I like the list of things for successful dialog: "1. try to understand people on the other side and 2. help them feel safe and understood."
So the book spends a great deal of time working on those two things.
"Look for something you can appreciate about people with differing views and try to view them through the lens of positive characteristics." I love this, and I have tried it before over the vaccine debate. However, I found that some people were horrified that I was even trying to respect people on the other side.

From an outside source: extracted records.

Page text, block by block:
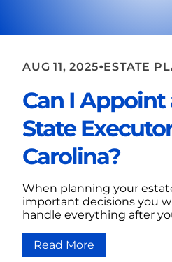
AUG 11, 2025•ESTATE
Can I Appoint
State
Carolina?
When planning your
important decisions you
handle everything after
Read More
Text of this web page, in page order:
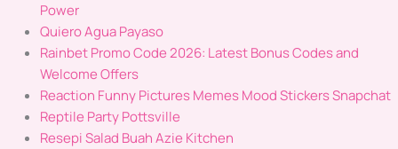
Power
Quiero Agua Payaso
Rainbet Promo Code 2026: Latest Bonus Codes and
Welcome Offers
Reaction Funny Pictures Memes Mood Stickers Snapchat
Reptile Party Pottsville
Resepi Salad Buah Azie Kitchen
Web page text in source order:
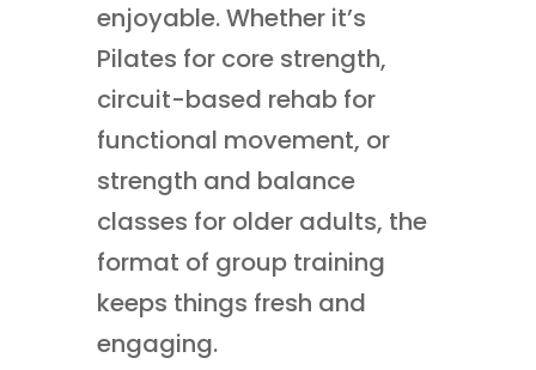
enjoyable. Whether it’s
Pilates for core strength,
circuit-based rehab for
functional movement, or
strength and balance
classes for older adults, the
format of group training
keeps things fresh and
engaging.

In a different interpersonal struggle, in trying to find common ground, I came to the conclusion that we both valued taking care of our parents.
Thoughts to add to the 3 examples of invitations for political discourse. I heard this one from the Jefferson Fisher, attorney videos on conflict: "Do we have to agree right now?" And, "It's okay to disagree." I feel he has some good advice as well.
Back to this book. "It's wise to treat people as if they are intelligent, moral, and well-intentioned."
"Ask questions from a place of curiosity rather than judgment."
"You can each choose what to share and when." Just because people around you are talking about an issue doesn't mean that we have to say every fact or every thought we have on it. We might just decide not to.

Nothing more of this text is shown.